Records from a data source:
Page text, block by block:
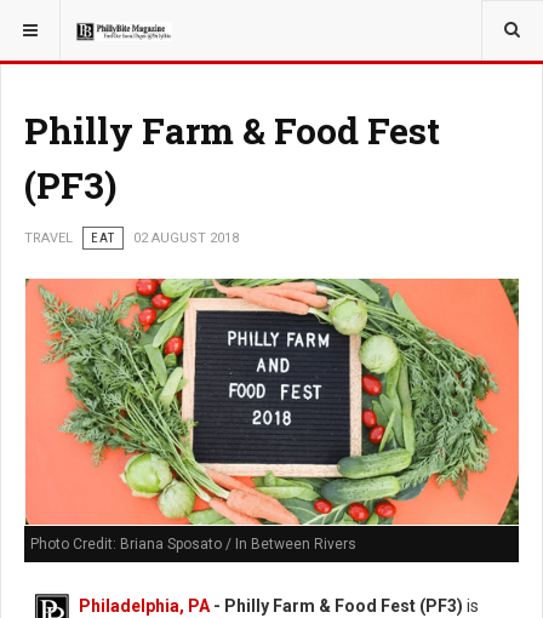
YOU ARE HERE: TRAVEL
Philly Farm & Food Fest
(PF3)
TRAVEL EAT 02 AUGUST 2018
Photo Credit: Briana Sposato / In Between Rivers
Philadelphia, PA - Philly Farm & Food Fest (PF3) is

• [Problem description] All lines in the records that contain "Farm" are to be copied and returned.

• [Written solution]
Philly Farm & Food Fest
Philadelphia, PA - Philly Farm & Food Fest (PF3) is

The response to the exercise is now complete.